The first and second derivative tests don't work as $f\left(x\right)$ is not differentiable at $x=0$. So, critical points can't be obtained to check for local maxima or minima or inflection.
Plotting the graph for $f\left(x\right)=\left|x\right|$ does show that $f'\left(x\right)$ or $\frac{df\left(x\right)}{dx}$ goes from decreasing to increasing as $f\left(x\right)$ passes $x=0$. Thus, $x=0$ can be termed as the point of local minimum.

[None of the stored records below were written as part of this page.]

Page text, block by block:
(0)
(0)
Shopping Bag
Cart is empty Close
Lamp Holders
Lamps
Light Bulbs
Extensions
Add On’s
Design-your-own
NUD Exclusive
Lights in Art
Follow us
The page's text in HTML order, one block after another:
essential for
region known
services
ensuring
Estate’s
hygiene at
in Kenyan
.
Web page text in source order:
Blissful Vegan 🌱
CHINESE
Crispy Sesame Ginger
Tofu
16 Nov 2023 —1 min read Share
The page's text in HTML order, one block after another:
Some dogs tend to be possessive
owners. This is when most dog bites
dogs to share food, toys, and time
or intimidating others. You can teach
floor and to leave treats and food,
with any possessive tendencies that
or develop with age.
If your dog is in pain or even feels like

However, can this be done through another method in addition to curve sketching just like the first and second derivative tests?
Best Answer
No, you can still apply the first derivative test when $f(x)$ is not differentiable at $x=0$.
From definition, $0$ is a critical point of the function $f$ even $f$ is not differentiable at $0$.

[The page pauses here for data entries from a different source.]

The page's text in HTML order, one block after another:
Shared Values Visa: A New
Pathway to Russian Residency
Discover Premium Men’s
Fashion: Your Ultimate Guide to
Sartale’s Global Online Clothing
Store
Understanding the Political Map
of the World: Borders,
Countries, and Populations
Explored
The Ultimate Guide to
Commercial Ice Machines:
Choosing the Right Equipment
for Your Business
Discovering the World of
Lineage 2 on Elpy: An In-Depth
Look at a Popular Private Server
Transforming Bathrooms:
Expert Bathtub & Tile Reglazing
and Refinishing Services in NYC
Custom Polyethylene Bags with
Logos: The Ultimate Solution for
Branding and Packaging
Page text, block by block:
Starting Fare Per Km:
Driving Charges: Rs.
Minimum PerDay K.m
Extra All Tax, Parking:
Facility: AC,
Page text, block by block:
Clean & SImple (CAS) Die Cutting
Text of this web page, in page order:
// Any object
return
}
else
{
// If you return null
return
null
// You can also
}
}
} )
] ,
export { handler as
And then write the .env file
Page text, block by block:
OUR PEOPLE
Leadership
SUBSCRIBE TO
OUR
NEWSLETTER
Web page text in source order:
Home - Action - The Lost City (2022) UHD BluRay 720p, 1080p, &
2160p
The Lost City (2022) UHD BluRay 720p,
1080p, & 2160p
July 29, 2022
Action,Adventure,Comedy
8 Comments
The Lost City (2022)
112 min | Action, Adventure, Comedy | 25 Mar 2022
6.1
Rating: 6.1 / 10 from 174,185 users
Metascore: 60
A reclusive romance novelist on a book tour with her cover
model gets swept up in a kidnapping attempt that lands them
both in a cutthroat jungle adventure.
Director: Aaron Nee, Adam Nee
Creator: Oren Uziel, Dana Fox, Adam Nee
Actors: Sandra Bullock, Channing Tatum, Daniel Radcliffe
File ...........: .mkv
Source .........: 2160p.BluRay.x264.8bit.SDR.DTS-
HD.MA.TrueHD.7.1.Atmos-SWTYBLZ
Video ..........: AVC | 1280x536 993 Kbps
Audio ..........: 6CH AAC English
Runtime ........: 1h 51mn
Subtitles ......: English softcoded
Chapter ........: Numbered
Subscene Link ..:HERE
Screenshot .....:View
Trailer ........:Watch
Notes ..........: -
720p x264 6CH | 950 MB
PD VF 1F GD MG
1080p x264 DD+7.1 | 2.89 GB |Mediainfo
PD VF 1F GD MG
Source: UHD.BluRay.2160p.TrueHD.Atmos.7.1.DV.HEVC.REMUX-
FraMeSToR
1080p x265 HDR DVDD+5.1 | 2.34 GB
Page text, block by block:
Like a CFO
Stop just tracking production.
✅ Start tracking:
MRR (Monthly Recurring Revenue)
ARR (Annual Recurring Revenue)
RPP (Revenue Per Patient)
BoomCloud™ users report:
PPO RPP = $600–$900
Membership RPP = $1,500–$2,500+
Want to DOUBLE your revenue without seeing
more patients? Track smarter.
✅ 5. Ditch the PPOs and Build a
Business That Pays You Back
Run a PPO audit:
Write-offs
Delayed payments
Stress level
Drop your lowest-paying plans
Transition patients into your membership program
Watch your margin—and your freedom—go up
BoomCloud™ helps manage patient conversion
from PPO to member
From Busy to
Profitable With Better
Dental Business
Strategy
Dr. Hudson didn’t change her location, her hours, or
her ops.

To apply the first-derivative test, you only need $f$ is continuous at $0$, $f$ is differentiable on $(-\delta, 0)$ and $(0, \delta)$ for some $\delta>0$.

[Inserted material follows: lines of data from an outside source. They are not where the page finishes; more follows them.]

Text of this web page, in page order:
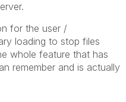
for the user /
loading to stop files
whole feature that has
remember and is actually
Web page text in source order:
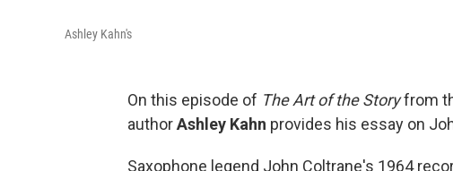
Ashley Kahn's
On this episode of The Art of the Storyfrom
authorAshley Kahn provides his essay on
Saxophone legend John Coltrane's 1964
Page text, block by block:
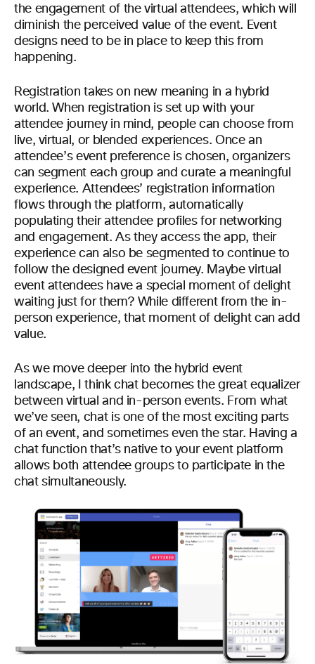
the engagement of the virtual attendees, which will
diminish the perceived value of the event. Event
designs need to be in place to keep this from
happening.
Registration takes on new meaning in a hybrid
world. When registration is set up with your
attendee journey in mind, people can choose from
live, virtual, or blended experiences. Once an
attendee’s event preference is chosen, organizers
can segment each group and curate a meaningful
experience. Attendees’ registration information
flows through the platform, automatically
populating their attendee profiles for networking
and engagement. As they access the app, their
experience can also be segmented to continue to
follow the designed event journey. Maybe virtual
event attendees have a special moment of delight
waiting just for them? While different from the in-
person experience, that moment of delight can add
value.
As we move deeper into the hybrid event
landscape, I think chat becomes the great equalizer
between virtual and in-person events. From what
we’ve seen, chat is one of the most exciting parts
of an event, and sometimes even the star. Having a
chat function that’s native to your event platform
allows both attendee groups to participate in the
chat simultaneously.
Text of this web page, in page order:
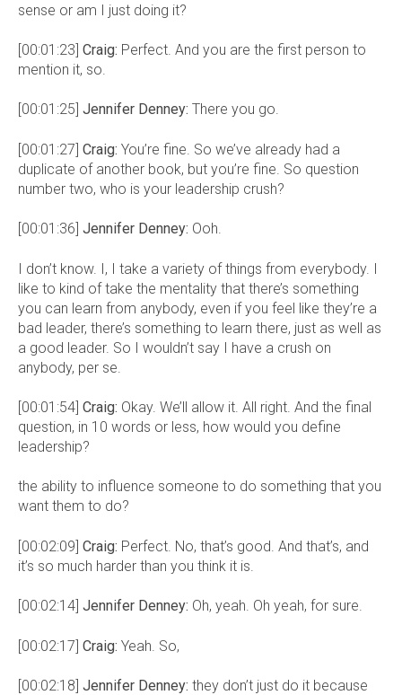
sense or am I just doing it?
[00:01:23] Craig: Perfect. And you are the first person to
mention it, so.
[00:01:25] Jennifer Denney: There you go.
[00:01:27] Craig: You’re fine. So we’ve already had a
duplicate of another book, but you’re fine. So question
number two, who is your leadership crush?
[00:01:36] Jennifer Denney: Ooh.
I don’t know. I, I take a variety of things from everybody. I
like to kind of take the mentality that there’s something
you can learn from anybody, even if you feel like they’re a
bad leader, there’s something to learn there, just as well as
a good leader. So I wouldn’t say I have a crush on
anybody, per se.
[00:01:54] Craig: Okay. We’ll allow it. All right. And the final
question, in 10 words or less, how would you define
leadership?
the ability to influence someone to do something that you
want them to do?
[00:02:09] Craig: Perfect. No, that’s good. And that’s, and
it’s so much harder than you think it is.
[00:02:14] Jennifer Denney: Oh, yeah. Oh yeah, for sure.
[00:02:17] Craig: Yeah. So,
[00:02:18] Jennifer Denney: they don’t just do it because
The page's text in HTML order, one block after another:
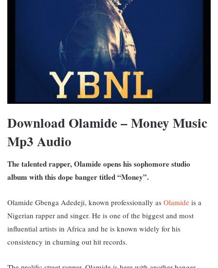
Download Olamide – Money Music
Mp3 Audio
The talented rapper, Olamide opens his sophomore studio
album with this dope banger titled “Money”.
Olamide Gbenga Adedeji, known professionally as Olamide is a
Nigerian rapper and singer. He is one of the biggest and most
influential artists in Africa and he is known widely for his
consistency in churning out hit records.
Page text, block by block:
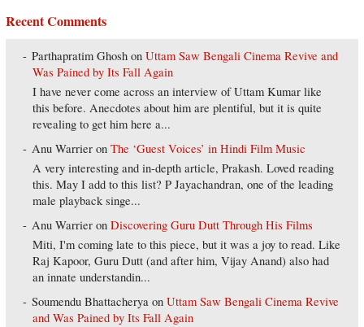
Recent Comments
Parthapratim Ghosh onUttam Saw Bengali Cinema Revive and
Was Pained by Its Fall Again
I have never come across an interview of Uttam Kumar like
this before. Anecdotes about him are plentiful, but it is quite
revealing to get him here a...
Anu Warrier onThe ‘Guest Voices’ in Hindi Film Music
A very interesting and in-depth article, Prakash. Loved reading
this. May I add to this list? P Jayachandran, one of the leading
male playback singe...
Anu Warrier onDiscovering Guru Dutt Through His Films
Miti, I'm coming late to this piece, but it was a joy to read. Like
Raj Kapoor, Guru Dutt (and after him, Vijay Anand) also had
an innate understandin...
Soumendu Bhattacherya onUttam Saw Bengali Cinema Revive
and Was Pained by Its Fall Again
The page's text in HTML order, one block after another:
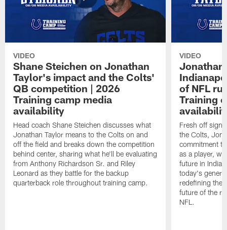
VIDEO
Shane Steichen on Jonathan
Taylor's impact and the Colts'
QB competition | 2026
Training camp media
availability
Head coach Shane Steichen discusses what
Jonathan Taylor means to the Colts on and
off the field and breaks down the competition
behind center, sharing what he'll be evaluating
from Anthony Richardson Sr. and Riley
Leonard as they battle for the backup
quarterback role throughout training camp.
VIDEO
Jonathan
of NFL
Training
Fresh off
the Colts,
commitment
as a player,
future in
today's
redefining the
future of the
NFL.
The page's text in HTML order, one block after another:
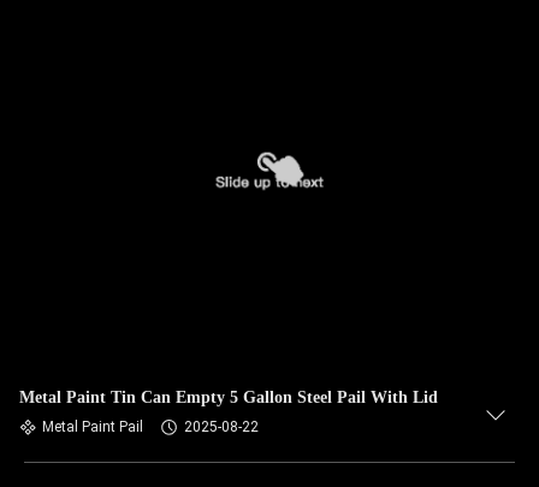
Metal Paint Tin Can Empty 5 Gallon Steel Pail With Lid
Metal Paint Pail 2025-08-22
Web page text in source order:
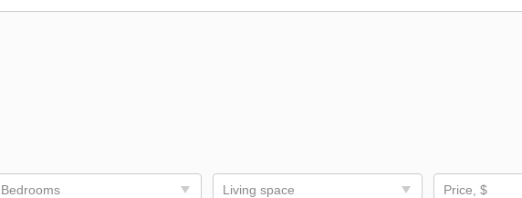
Bedrooms Living space Price, $
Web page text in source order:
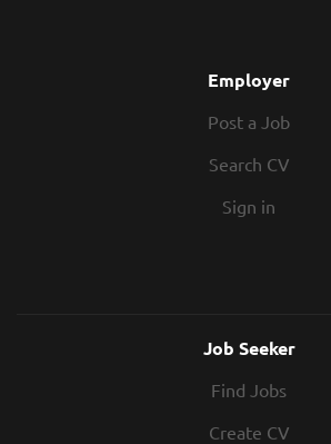
Employer
Post a Job
Search CV
Sign in
Job Seeker
Find Jobs
Create CV
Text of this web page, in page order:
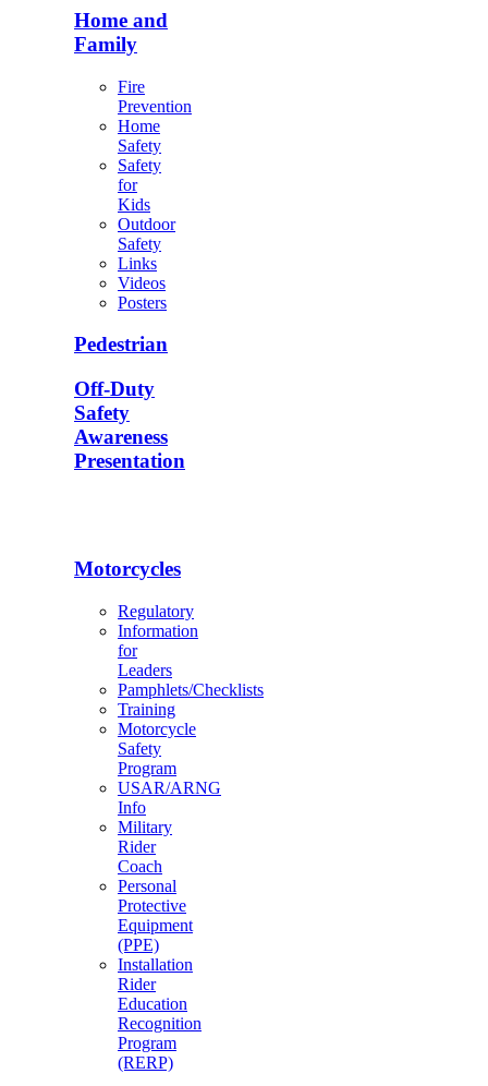
Home and
Family
Fire
Prevention
Home
Safety
Safety
for
Kids
Outdoor
Safety
Links
Videos
Posters
Pedestrian
Off-Duty
Safety
Awareness
Presentation
Motorcycles
Regulatory
Information
for
Leaders
Pamphlets/Checklists
Training
Motorcycle
Safety
Program
USAR/ARNG
Info
Military
Rider
Coach
Personal
Protective
Equipment
(PPE)
Installation
Rider
Education
Recognition
Program
(RERP)
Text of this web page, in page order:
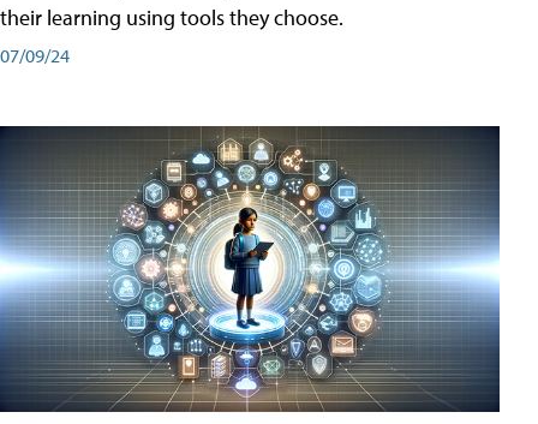
their learning using tools they choose.
07/09/24

Since $$f^{'}(x) \ge 0 \: \text{ for all } x\in(0, \delta) \implies f(x) \text{ is increasing on } (0, \delta)$$
$$f^{'}(x) \le 0 \: \text{ for all } x\in(-\delta, 0) \implies f(x) \text{ is decreasing on } (-\delta, 0)$$
$f$ has a local minimum at $x=0$.
More than that, since $f(x)=|x| \ge 0$ and $f(0)=0$, $f$ has a global minimum at $x=0$.